TASK BRIEF ::
Using the listing below, keep only the lines with the word "will" and copy them.

···

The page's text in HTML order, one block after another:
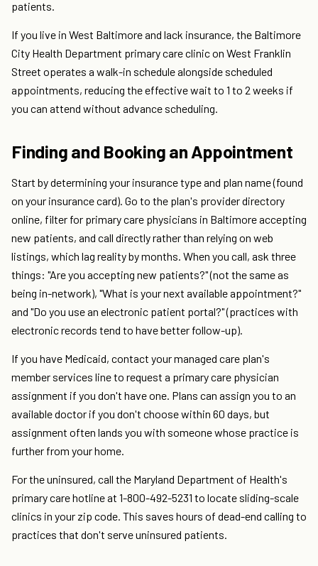
patients.
If you live in West Baltimore and lack insurance, the Baltimore
City Health Department primary care clinic on West Franklin
Street operates a walk-in schedule alongside scheduled
appointments, reducing the effective wait to 1 to 2 weeks if
you can attend without advance scheduling.
Finding and Booking an Appointment
Start by determining your insurance type and plan name (found
on your insurance card). Go to the plan's provider directory
online, filter for primary care physicians in Baltimore accepting
new patients, and call directly rather than relying on web
listings, which lag reality by months. When you call, ask three
things: "Are you accepting new patients?" (not the same as
being in-network), "What is your next available appointment?"
and "Do you use an electronic patient portal?" (practices with
electronic records tend to have better follow-up).
If you have Medicaid, contact your managed care plan's
member services line to request a primary care physician
assignment if you don't have one. Plans can assign you to an
available doctor if you don't choose within 60 days, but
assignment often lands you with someone whose practice is
further from your home.
For the uninsured, call the Maryland Department of Health's
primary care hotline at 1-800-492-5231 to locate sliding-scale
clinics in your zip code. This saves hours of dead-end calling to
practices that don't serve uninsured patients.
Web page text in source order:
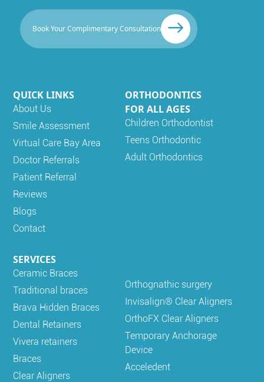
Book Your Complimentary Consultation
QUICK LINKS
About Us
Smile Assessment
Virtual Care Bay Area
Doctor Referrals
Patient Referral
Reviews
Blogs
Contact
ORTHODONTICS
FOR ALL AGES
Children Orthodontist
Teens Orthodontic
Adult Orthodontics
SERVICES
Ceramic Braces
Traditional braces
Brava Hidden Braces
Dental Retainers
Vivera retainers
Braces
Clear Aligners
Orthognathic surgery
Invisalign® Clear Aligners
OrthoFX Clear Aligners
Temporary Anchorage
Device
Acceledent
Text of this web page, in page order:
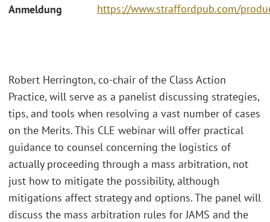
Anmeldung https://www.straffordpub.com/
Robert Herrington, co-chair of the Class Action
Practice, will serve as a panelist discussing strategies,
tips, and tools when resolving a vast number of cases
on the Merits. This CLE webinar will offer practical
guidance to counsel concerning the logistics of
actually proceeding through a mass arbitration, not
just how to mitigate the possibility, although
mitigations affect strategy and options. The panel will
discuss the mass arbitration rules for JAMS and the
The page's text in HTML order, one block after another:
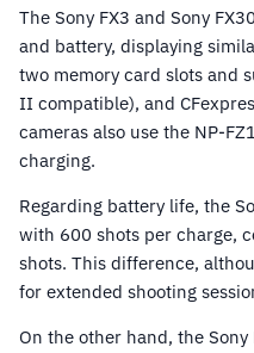
The Sony FX3 and Sony
and battery, displaying
two memory card slots and
II compatible), and
cameras also use the NP-
charging.
Regarding battery life, the
with 600 shots per charge,
shots. This difference,
for extended shooting
On the other hand, the
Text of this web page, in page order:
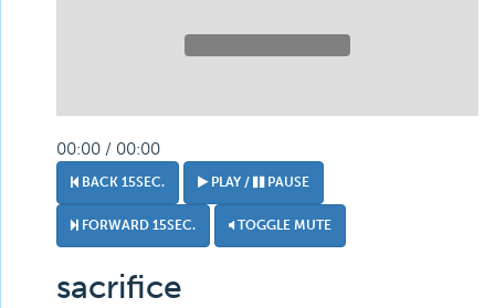
00:00 / 00:00
BACK 15SEC. PLAY / PAUSE
FORWARD 15SEC. TOGGLE MUTE
sacrifice
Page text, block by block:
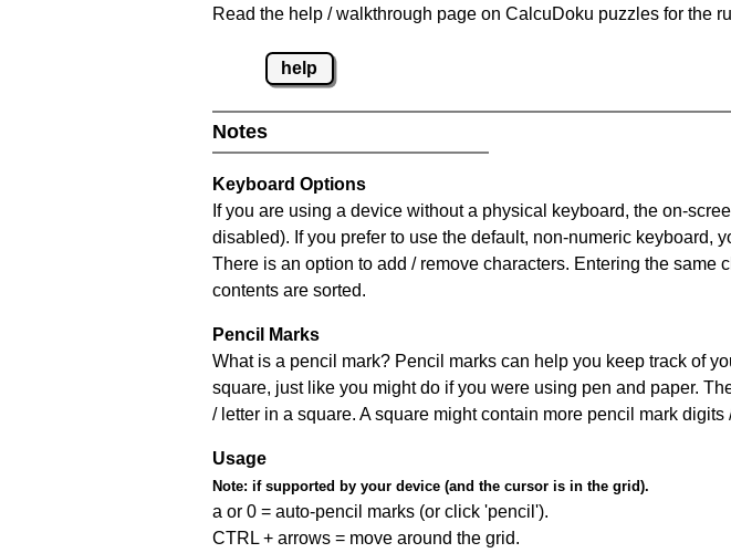
Read the help / walkthrough page on CalcuDoku puzzles for the
help
Notes
Keyboard Options
If you are using a device without a physical keyboard, the on-
disabled). If you prefer to use the default, non-numeric keyboard,
There is an option to add / remove characters. Entering the
contents are sorted.
Pencil Marks
What is a pencil mark? Pencil marks can help you keep track of
square, just like you might do if you were using pen and paper.
/ letter in a square. A square might contain more pencil mark
Usage
Note: if supported by your device (and the cursor is in the grid).
a or 0 = auto-pencil marks (or click 'pencil').
CTRL + arrows = move around the grid.

···

EXPECTED ANSWER ::
Practice, will serve as a panelist discussing strategies,
on the Merits. This CLE webinar will offer practical
mitigations affect strategy and options. The panel will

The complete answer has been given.